* What to do
The expected output is the first line of the data below and every line after it, up to and including the line containing "map file. This", each reproduced exactly.
**** Data listing ****
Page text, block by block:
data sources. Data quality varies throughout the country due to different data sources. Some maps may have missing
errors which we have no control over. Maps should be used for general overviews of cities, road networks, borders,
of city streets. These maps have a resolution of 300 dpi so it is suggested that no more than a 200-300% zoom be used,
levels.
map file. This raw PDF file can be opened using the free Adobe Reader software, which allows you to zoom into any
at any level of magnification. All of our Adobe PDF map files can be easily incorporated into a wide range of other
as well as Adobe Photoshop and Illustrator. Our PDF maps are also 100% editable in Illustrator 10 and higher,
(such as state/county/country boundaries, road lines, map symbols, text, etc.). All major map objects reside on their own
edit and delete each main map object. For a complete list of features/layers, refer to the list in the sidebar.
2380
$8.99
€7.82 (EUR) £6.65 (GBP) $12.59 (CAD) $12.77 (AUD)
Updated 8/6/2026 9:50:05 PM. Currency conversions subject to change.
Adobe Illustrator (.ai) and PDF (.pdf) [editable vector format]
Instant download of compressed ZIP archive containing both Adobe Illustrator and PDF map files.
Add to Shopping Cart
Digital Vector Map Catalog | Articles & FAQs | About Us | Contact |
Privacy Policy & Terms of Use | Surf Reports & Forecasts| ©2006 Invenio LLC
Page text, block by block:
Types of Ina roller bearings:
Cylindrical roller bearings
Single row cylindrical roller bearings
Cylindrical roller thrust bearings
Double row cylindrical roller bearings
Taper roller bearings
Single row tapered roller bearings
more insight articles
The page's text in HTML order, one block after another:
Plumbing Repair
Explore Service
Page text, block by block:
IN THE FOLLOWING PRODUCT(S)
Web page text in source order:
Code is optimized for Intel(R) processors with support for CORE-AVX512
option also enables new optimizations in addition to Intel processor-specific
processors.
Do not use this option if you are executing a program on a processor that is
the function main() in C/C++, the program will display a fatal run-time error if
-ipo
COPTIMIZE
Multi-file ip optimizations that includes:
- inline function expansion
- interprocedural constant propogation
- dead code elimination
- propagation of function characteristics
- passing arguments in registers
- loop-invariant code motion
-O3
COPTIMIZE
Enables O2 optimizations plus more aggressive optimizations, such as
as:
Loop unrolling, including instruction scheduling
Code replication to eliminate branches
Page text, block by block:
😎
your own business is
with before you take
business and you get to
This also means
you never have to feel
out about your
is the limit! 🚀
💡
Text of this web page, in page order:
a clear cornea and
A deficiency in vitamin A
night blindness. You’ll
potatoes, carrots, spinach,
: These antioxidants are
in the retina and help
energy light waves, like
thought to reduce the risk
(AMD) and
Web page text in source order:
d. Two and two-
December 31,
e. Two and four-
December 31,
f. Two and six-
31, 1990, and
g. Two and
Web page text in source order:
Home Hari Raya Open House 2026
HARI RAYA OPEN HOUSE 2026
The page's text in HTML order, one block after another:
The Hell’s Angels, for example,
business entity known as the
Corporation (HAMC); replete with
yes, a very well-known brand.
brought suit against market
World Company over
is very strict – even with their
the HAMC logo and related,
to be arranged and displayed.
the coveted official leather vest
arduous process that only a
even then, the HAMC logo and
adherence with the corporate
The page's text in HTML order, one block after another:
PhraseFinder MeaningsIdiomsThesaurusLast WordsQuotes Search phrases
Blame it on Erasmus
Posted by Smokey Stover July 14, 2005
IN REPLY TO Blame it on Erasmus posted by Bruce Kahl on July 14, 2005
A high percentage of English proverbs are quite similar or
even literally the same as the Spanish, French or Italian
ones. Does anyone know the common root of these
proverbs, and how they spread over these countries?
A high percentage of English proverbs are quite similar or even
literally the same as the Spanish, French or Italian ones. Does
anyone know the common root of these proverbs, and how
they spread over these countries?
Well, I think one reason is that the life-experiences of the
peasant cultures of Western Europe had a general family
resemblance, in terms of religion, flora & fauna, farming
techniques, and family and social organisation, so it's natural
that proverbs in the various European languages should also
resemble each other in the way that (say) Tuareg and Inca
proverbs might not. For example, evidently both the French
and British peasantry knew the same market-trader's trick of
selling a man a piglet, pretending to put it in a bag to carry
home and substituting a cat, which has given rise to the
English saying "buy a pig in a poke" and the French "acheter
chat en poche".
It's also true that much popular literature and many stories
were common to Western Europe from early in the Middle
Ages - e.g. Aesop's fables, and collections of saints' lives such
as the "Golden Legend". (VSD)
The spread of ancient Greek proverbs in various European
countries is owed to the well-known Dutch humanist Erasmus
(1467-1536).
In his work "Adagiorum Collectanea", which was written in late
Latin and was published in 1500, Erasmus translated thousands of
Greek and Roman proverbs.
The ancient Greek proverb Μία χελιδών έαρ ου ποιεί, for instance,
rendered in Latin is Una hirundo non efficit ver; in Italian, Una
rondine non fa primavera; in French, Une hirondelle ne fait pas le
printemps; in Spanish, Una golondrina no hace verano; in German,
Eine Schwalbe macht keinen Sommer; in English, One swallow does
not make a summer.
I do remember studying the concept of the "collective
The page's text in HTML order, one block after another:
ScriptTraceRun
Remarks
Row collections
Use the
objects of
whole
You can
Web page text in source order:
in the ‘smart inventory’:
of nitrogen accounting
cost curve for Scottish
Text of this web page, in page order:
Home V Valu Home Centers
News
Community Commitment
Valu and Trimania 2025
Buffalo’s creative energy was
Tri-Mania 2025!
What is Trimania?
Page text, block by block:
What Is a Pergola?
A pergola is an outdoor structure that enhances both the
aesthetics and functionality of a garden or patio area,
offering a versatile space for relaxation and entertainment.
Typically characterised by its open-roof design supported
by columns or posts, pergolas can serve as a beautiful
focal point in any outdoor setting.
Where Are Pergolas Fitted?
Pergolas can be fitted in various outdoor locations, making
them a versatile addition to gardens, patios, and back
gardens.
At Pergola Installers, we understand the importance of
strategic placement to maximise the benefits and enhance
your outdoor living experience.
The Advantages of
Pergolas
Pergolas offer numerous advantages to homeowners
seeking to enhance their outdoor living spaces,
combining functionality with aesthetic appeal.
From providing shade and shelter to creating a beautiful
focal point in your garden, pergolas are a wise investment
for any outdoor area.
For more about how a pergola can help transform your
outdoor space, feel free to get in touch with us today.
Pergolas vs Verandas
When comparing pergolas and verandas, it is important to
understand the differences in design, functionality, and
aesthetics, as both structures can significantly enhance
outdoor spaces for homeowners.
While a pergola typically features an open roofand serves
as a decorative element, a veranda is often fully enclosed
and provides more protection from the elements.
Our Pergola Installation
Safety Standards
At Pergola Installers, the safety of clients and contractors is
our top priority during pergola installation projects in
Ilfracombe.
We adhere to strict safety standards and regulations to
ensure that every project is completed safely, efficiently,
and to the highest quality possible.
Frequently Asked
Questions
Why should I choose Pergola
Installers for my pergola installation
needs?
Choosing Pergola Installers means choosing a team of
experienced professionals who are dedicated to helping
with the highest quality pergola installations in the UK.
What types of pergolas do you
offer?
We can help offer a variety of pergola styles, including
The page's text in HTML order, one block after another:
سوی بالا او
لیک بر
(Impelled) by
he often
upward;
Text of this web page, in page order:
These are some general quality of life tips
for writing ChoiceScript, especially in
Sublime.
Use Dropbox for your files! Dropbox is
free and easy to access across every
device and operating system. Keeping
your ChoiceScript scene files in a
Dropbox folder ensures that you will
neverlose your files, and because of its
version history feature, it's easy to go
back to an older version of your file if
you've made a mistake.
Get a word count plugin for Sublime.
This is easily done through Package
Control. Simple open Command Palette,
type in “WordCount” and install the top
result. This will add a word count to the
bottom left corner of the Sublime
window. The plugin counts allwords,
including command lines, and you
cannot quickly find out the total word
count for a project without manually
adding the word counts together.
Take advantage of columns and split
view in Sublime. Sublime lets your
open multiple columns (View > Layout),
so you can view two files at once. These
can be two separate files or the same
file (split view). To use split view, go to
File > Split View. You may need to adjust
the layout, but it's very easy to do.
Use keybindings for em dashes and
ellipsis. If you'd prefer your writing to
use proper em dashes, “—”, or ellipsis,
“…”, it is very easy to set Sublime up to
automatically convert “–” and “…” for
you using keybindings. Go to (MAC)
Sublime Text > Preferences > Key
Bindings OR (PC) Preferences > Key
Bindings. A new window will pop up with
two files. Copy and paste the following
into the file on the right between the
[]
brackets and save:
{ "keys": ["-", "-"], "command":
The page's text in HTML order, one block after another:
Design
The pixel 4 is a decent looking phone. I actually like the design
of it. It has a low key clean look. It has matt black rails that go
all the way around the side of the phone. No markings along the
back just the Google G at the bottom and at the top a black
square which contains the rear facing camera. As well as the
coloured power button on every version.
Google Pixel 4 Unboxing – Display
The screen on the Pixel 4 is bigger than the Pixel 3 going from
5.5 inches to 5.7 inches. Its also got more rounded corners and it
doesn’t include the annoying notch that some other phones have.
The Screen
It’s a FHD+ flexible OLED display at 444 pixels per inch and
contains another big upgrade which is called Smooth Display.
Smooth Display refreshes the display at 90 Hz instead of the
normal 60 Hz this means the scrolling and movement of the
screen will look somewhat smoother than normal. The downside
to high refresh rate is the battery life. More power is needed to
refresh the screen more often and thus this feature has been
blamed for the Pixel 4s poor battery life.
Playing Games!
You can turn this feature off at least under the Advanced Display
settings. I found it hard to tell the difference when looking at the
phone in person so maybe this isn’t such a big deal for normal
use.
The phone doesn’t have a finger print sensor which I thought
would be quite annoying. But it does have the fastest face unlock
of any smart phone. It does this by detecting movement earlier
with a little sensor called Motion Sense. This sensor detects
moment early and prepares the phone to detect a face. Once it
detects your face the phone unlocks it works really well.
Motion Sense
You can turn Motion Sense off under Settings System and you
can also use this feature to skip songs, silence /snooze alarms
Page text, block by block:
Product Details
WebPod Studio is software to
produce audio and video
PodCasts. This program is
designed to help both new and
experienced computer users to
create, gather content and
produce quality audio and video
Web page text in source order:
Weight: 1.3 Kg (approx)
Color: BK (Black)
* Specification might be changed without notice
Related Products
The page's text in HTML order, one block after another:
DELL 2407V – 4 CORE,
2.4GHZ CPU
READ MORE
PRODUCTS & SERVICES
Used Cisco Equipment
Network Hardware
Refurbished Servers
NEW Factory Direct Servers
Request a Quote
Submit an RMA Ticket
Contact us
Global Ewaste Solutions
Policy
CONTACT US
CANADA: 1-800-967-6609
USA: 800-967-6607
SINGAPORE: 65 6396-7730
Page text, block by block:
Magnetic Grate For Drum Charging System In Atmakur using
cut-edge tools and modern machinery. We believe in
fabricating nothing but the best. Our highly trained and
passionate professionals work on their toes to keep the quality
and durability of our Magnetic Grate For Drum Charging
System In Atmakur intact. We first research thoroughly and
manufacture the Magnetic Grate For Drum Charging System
****
* Exercise result
Page text, block by block:
data sources. Data quality varies throughout the country due to different data sources. Some maps may have missing
errors which we have no control over. Maps should be used for general overviews of cities, road networks, borders,
of city streets. These maps have a resolution of 300 dpi so it is suggested that no more than a 200-300% zoom be used,
levels.
map file. This raw PDF file can be opened using the free Adobe Reader software, which allows you to zoom into any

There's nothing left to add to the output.